━━━ Exercise materials ━━━
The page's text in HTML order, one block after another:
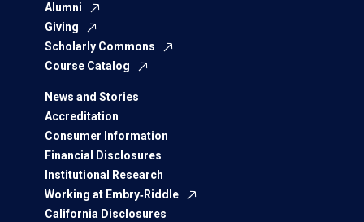
Alumni
Giving
Scholarly Commons
Course Catalog
News and Stories
Accreditation
Consumer Information
Financial Disclosures
Institutional Research
Working at Embry‑Riddle
California Disclosures
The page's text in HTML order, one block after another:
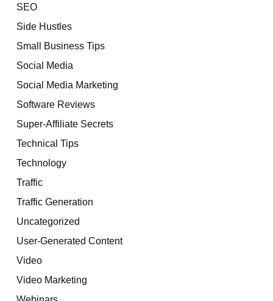
SEO
Side Hustles
Small Business Tips
Social Media
Social Media Marketing
Software Reviews
Super-Affiliate Secrets
Technical Tips
Technology
Traffic
Traffic Generation
Uncategorized
User-Generated Content
Video
Video Marketing
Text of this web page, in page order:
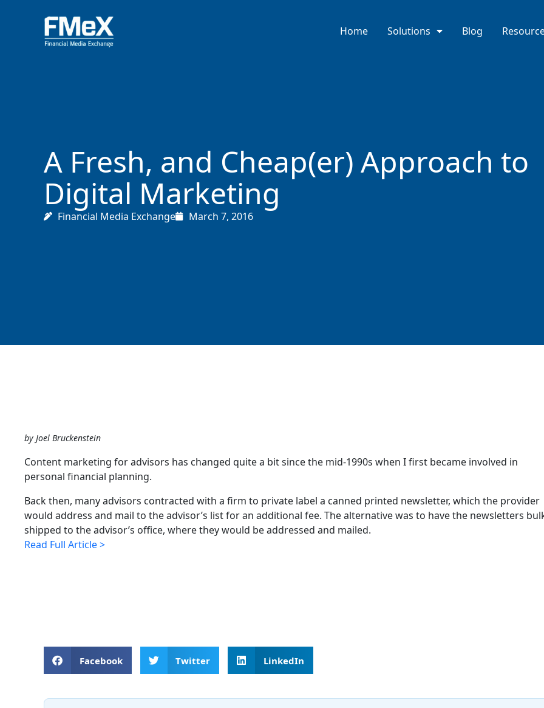
Home Solutions Blog
A Fresh, and Cheap(er) Approach to
Digital Marketing
Financial Media Exchange March 7, 2016
by Joel Bruckenstein
Content marketing for advisors has changed quite a bit since the mid-1990s when I first became involved in
personal financial planning.
Back then, many advisors contracted with a firm to private label a canned printed newsletter, which the provider
would address and mail to the advisor’s list for an additional fee. The alternative was to have the newsletters
shipped to the advisor’s office, where they would be addressed and mailed.
Read Full Article >
Facebook Twitter LinkedIn
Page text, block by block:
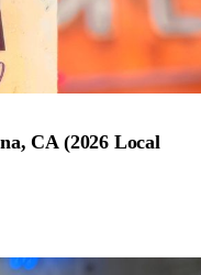
CA (2026 Local
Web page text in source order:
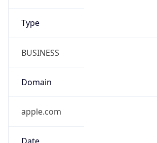
Type
BUSINESS
Domain
apple.com
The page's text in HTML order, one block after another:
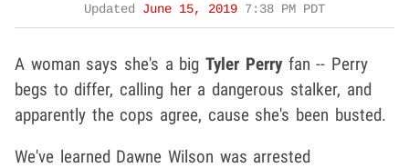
━━━
**What you have to do**
Reproduce the listing above from the line that contains "Web page text" through its final line, exactly and with nothing added. Omit the images.

**Answer to the problem**
Web page text in source order:
Type
BUSINESS
Domain
apple.com
The page's text in HTML order, one block after another:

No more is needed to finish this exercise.